If needed, you can collect the power supply, thermal, and board power stats:

https://192.168.27.2/api/?type=op&cmd=<show><system><environmentals></environmentals></system></show>&key=LUFRPT14MW5xOEo1R09KVlBZNnpnemh0VHRBOWl6TGM9bXcwM3FGA fDSF4564EWdGSet

From a scripted operation perspective, a pretty cool trick is the following. If you have a second default route set with a higher metric, you can launch an API call to change the metric so that the backup route takes over when needed:

https://192.168.27.2/api?type=config&action=set&xpath=/config/devices/entry[@name='localhost.localdomain']/network/virtual-router/entry[@name='default']/routing-table/ip/static-route/entry[@name=Second-Gateway']/metric&element=<metric>5</metric>&key=LUFRPT14MW5xOEo1R09KVlBZNnpnemh0VHRBOWl6TGM9bXcwM3 FGAfDSF4564EWdGSet

There are plenty of useful commands that can help set up remote monitoring or interact with configuration items. You can browse through the available API commands by navigating to the firewall (or Panorama) API interface at https://<hostname>/api and the REST API manual at https://<hostname>/restapi-doc/.
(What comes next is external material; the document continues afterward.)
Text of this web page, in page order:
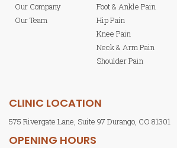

In this section, we learned about the API and a few simple tricks that can make life easier as you can use any browser or terminal that has curl installed to launch commands on a firewall.

Summary

In this chapter, we reviewed a couple of handy tools that can be set up to augment an existing Syslog or SIEM solution. We looked at tools that provide an administrator with some quick and easy ways to perform and automate some management and monitoring tasks without needing to depend on cumbersome monitoring portals. You learned how to access the API section of the firewall and Panorama so that you can easily find the commands you need to set up automation. You are now also able to set up your very own threat intelligence server that can aggregate multiple data flows into easy-to-use security rule objects.

Congratulations, you made it to the end! I want to thank you for sticking with me all the way here. Hopefully, you've learned a lot and have been able to impress a few people left and right with your new skills. It is my sincere hope you thoroughly enjoyed reading this book and will keep it by your side as a trusted companion.